I've found that a good many academics in those kinds of places don't tend to have the degree of Calviphobia that you'll find in certain SBC circles and other ministries that tend more toward Arminianism. They will have obvious disagreements with Calvin, but many of them nevertheless have a lot of respect for him. Also, at least in my experience, most of the Bible church Dispensational types tend to eschew altar calls and the like. A lot of the ones I'm familiar with are more Calvinistic than the average evangelical. Some are 5 pt. and a lot of others hold more or less Amryaldian views. On the other hand, some of the less Calvinistic ones can't represent Calvinism accurately and don't seem interested in even trying. I think the latter tends to be the case in those who strongly identify with the "free grace" camp.


----------



## sastark (May 30, 2011)

I had several Calvinist professors during my time at Biola/Talbot. One can emerge from Talbot/Biola with a rather Calvinistic education if one knows which professors to study under.


----------



## bookslover (Jun 3, 2011)

Pilgrim said:


> Richard, am I right in thinking you went to Talbot? What would the reaction be to Calvin when you were there? Or did it simply not come up much.


 
Yes, I attended Talbot. I graduated with the M.Div _cum laude_ in 1994. In my courses, Calvin just didn't come up much at all (maybe I just missed those courses where he would). But there were no discussions of dispensationalism, either. None whatsoever - even in my theological courses. At a dispensationalist school! My feeling is that dispensationalism is, generally speaking, pretty much dead at the academic level (although guys like Tim LaHaye and Hal Lindsay are trying to keep it alive at the popular level).
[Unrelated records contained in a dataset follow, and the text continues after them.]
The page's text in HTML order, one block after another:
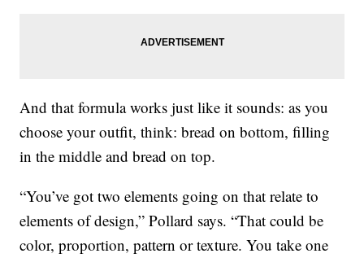
And that formula works just like it sounds: as you
choose your outfit, think: bread on bottom, filling
in the middle and bread on top.
“You’ve got two elements going on that relate to
elements of design,” Pollard says. “That could be
color, proportion, pattern or texture. You take one
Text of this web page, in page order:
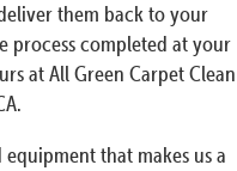
them back to your
process completed at your
at All Green Carpet Clean
that makes us a
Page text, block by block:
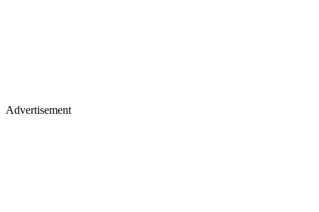
Advertisement
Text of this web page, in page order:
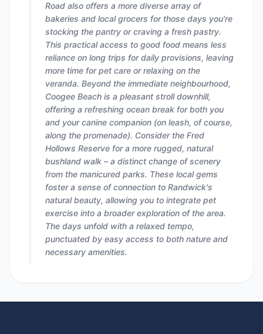
Road also offers a more diverse array of
bakeries and local grocers for those days you're
stocking the pantry or craving a fresh pastry.
This practical access to good food means less
reliance on long trips for daily provisions, leaving
more time for pet care or relaxing on the
veranda. Beyond the immediate neighbourhood,
Coogee Beach is a pleasant stroll downhill,
offering a refreshing ocean break for both you
and your canine companion (on leash, of course,
along the promenade). Consider the Fred
Hollows Reserve for a more rugged, natural
bushland walk – a distinct change of scenery
from the manicured parks. These local gems
foster a sense of connection to Randwick's
natural beauty, allowing you to integrate pet
exercise into a broader exploration of the area.
The days unfold with a relaxed tempo,
punctuated by easy access to both nature and
necessary amenities.
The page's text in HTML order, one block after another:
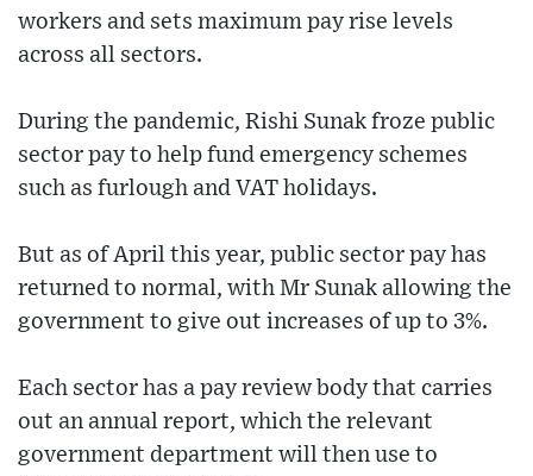
workers and sets maximum pay rise levels
across all sectors.
During the pandemic, Rishi Sunak froze public
sector pay to help fund emergency schemes
such as furlough and VAT holidays.
But as of April this year, public sector pay has
returned to normal, with Mr Sunak allowing the
government to give out increases of up to 3%.
Each sector has a pay review body that carries
out an annual report, which the relevant
government department will then use to

Talbot offers some self-study courses in which you listen to recorded lectures and turn in written assignments (for people who need to pick up an extra course or are trying to stay on their schedule). Interestingly, several of those courses are taught from an explicitly Reformed perspective.

Also, Talbot just offered a special seminar on Calvinism, in which the main text was the Institutes! Go figure! The course got a lot of positive response from students.
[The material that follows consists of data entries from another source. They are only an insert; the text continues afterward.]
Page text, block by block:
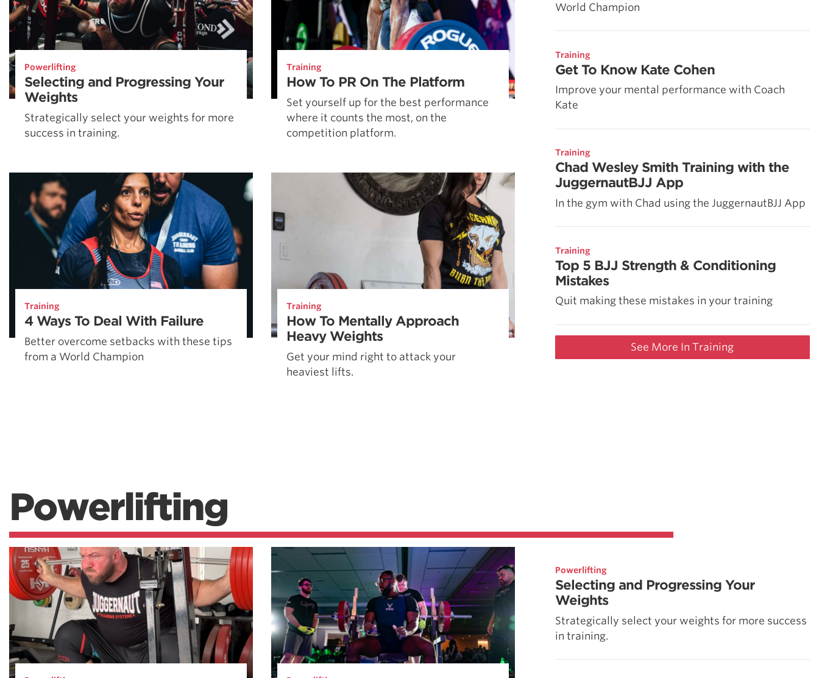
Powerlifting
Selecting and Progressing Your
Weights
Strategically select your weights for more
success in training.
Training
How To PR On The Platform
Set yourself up for the best performance
where it counts the most, on the
competition platform.
Training
4 Ways To Deal With Failure
Better overcome setbacks with these tips
from a World Champion
Training
How To Mentally Approach
Heavy Weights
Get your mind right to attack your
heaviest lifts.
World Champion
Training
Get To Know Kate Cohen
Improve your mental performance with Coach
Kate
Training
Chad Wesley Smith Training with the
JuggernautBJJ App
In the gym with Chad using the JuggernautBJJ App
Training
Top 5 BJJ Strength & Conditioning
Mistakes
Quit making these mistakes in your training
See More In Training
Powerlifting
Powerlifting
Selecting and Progressing Your
Weights
Strategically select your weights for more success
in training.
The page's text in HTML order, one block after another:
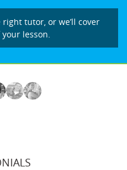
tutor, or we’ll cover
lesson.

---------- Post added at 02:55 AM ---------- Previous post was at 02:51 AM ----------




sastark said:


> I had several Calvinist professors during my time at Biola/Talbot. One can emerge from Talbot/Biola with a rather Calvinistic education if one knows which professors to study under.


 
That's true. One of my favorite professors there is Alan Gomes (he teaches church history from an historical theology perspective). He's pretty Reformed, in my view. In fact, just a few years ago he edited the new one-volume edition of Shedd's _Systematic Theology_ (published by Zondervan). Gomes took his Ph.D at Fuller Seminary, where he studied under Richard Muller before Muller left for Calvin Seminary.


----------



## Pilgrim (Jun 3, 2011)

bookslover said:


> My feeling is that dispensationalism is, generally speaking, pretty much dead at the academic level (although guys like Tim LaHaye and Hal Lindsay are trying to keep it alive at the popular level).



It's not quite dead yet, but it is much less prominent than it was a few decades ago. It's still taught at The Masters Seminary, some smaller seminaries that were set up by Dallas Seminary grads who are disgruntled with Dallas' shift toward progressive dispensationalism, and some other schools. There are still a good many dispensationalist professors in the SBC, moreso of the progressive persuasion. It's also taught at probably all of the IFB schools, perhaps most notably (from an academic standpoint) Detroit Baptist Theological Seminary.


----------